_What you need to do_.
Copy every line that contains the string "should" from the entries below.

_The data_.
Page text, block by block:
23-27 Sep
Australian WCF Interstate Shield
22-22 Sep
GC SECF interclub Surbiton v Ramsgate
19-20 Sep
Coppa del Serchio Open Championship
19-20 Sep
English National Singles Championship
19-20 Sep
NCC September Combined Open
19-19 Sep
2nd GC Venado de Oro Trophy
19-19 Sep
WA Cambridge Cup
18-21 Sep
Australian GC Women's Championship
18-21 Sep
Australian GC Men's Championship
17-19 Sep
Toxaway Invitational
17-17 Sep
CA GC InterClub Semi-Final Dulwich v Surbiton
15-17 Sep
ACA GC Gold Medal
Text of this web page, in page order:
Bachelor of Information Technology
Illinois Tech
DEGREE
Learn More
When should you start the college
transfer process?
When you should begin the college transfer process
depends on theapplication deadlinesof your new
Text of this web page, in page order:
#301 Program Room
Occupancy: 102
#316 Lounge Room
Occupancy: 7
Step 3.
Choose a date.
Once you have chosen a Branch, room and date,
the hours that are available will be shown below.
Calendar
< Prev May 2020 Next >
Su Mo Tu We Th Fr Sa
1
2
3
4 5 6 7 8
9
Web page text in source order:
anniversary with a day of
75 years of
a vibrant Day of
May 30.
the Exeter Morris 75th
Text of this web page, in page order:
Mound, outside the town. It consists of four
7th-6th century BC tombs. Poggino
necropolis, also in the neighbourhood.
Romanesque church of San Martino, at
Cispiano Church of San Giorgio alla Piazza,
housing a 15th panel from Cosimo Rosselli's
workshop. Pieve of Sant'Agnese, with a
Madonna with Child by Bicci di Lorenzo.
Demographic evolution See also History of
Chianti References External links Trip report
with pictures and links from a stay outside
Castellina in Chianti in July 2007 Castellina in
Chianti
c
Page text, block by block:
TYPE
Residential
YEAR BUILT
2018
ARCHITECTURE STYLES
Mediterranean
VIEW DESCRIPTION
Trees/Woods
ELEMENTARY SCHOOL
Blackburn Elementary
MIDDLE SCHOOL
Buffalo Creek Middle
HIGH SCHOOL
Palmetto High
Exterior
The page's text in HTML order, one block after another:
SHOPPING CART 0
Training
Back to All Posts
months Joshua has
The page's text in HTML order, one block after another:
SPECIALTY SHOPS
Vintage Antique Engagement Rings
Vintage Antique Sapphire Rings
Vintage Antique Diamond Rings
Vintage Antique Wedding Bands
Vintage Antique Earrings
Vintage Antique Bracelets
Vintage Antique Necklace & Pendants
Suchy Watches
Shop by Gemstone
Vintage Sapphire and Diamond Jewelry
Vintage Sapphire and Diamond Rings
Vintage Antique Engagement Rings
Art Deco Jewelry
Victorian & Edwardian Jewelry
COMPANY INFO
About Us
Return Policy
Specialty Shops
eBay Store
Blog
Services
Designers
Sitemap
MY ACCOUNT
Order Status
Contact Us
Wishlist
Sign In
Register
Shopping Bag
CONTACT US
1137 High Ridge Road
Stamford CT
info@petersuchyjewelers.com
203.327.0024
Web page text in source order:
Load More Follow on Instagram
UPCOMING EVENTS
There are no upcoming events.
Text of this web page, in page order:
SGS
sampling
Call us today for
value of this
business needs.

_Expected output_.
When should you start the college
When you should begin the college transfer process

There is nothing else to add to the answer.